Sponsored by the College of Letters and Science, and the Departments of Modern Languages, Agricultural Economics & Economics, Sociology & Anthropology, English, and History and Philosophy, this speaker series is designed to facilitate discussion about the growing issue of Mexican and Latino migration to Montana. The College recently added a multi-disciplinary minor in Latin American and Latino Studies to its academic programs for undergraduate students. For more information on the speaker series, email alexander@montana.edu.

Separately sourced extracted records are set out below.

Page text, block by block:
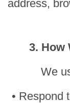
address,
3. How
We
• Respond
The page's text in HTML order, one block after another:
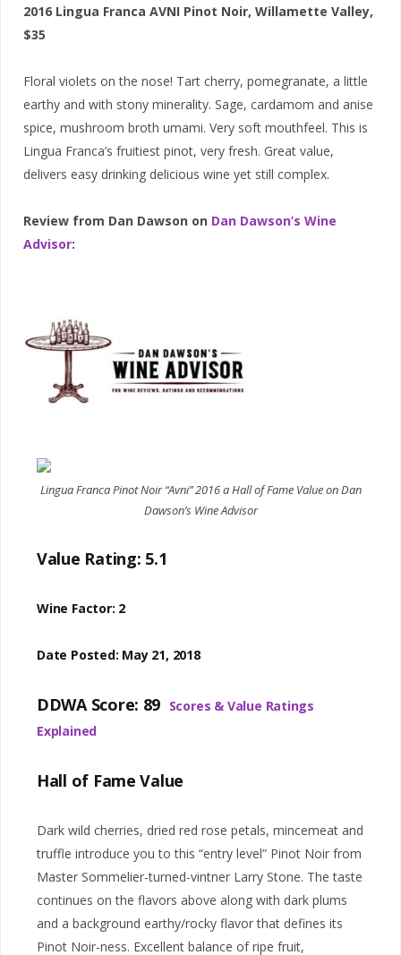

Each lecture will be followed by a reception with the speaker.


THURSDAY, SEPTEMBER 27th
7 p.m., Bozeman Public Library
"Border Culture: The Streets of East L.A."
Helena Maria Viramontes, Author and Professor of Creative Writing, Cornell University, Ithaca, NY

Helena Maria Viramontes, a well-known writer and activist, has written extensively on the experiences of Chicano and Chicana farm workers in the U.S. She grew up in East Los Angeles, one of eleven children born to parents who met when they were working as farm laborers, and spent many childhood summers picking fruit in northern California. A professor of English at Cornell University, she has published two novels—Under the Feet of Jesus (1995) and Their Dogs Came With Them (2007)—as well as several collections of short stories. She won the John Dos Passos Prize for Literature in 1995.


THURSDAY, OCTOBER 11th
7 p.m., Bozeman Public Library
"Mex-en-Scene: Chicano Culture in Los Angeles"
Raul Homero Villa, Professor of English, Occidental College, Los Angeles, CA

Raul Homero Villa specializes in Chicano and U.S. literature and popular culture, urban studies, and Southwest/Borderlands literature and culture. His published articles cover such topics and U.S.-Mexico border balladry, intercultural relations in the Southwest, and Chicano barrio fiction and popular culture. He has co-edited and authored several books: Urban Latino Cultures: La vida latina en L.A. (Sage Press, 1999), Barrio-Logos: Space and Place in Urban Chicano Literature and Culture (University of Texas, 2000), and Los Angeles and the Future of Urban Cultures (Johns Hopkins University Press, 2005). He is currently working on a monograph about poet, artist and activist Jose Montoya through the Cesar Chavez Research Center at UCLA.


THURSDAY, NOVEMBER 8th
7 p.m., Bozeman Public Library
"The SocioEconomic Progress of Mexican Americans"
Stephen Trejo, Professor of Labor Economics, University of Texas, Austin, TX

Stephen Trejo is a labor economist whose research focuses on public policy issues, including overtime pay regulation, the labor market experiences of immigrants, and obstacles to the economic progress of minority groups. Trejo is a research fellow at the IZA, the Institute for the Study of Labor in Bonn, Germany, as well as at the Centre for Research and Analysis of Migration in London. He has published prolifically on the economic effects of overtime pay regulation; the impact of labor unions on compensation, employment, and work schedules; immigrant labor market experiences and welfare recipiency; and the relative economic status and intergenerational progress of Mexican Americans in the U.S.


FRIDAY, NOVEMBER 16th
6 p.m., Hagar Auditorium, Museum of the Rockies
"Terrorists, Vigilantes, War, and the Border"
Don Mitchell, Professor of Geography, Syracuse University, Syracuse, NY

A professor at the the Maxwell School of Citizenship and Public Affairs at Syracuse University, Dr. Mitchell is also the director of the People's Geography Project. A cultural geographer, he is the author of The Lie of the Land: Migrant Workers and the California Landscape (1996) which looks at the production of landscape, particularly as it relates to laborers and the working classes. His more recent research looks at contemporary landscapes of migratory labor in California.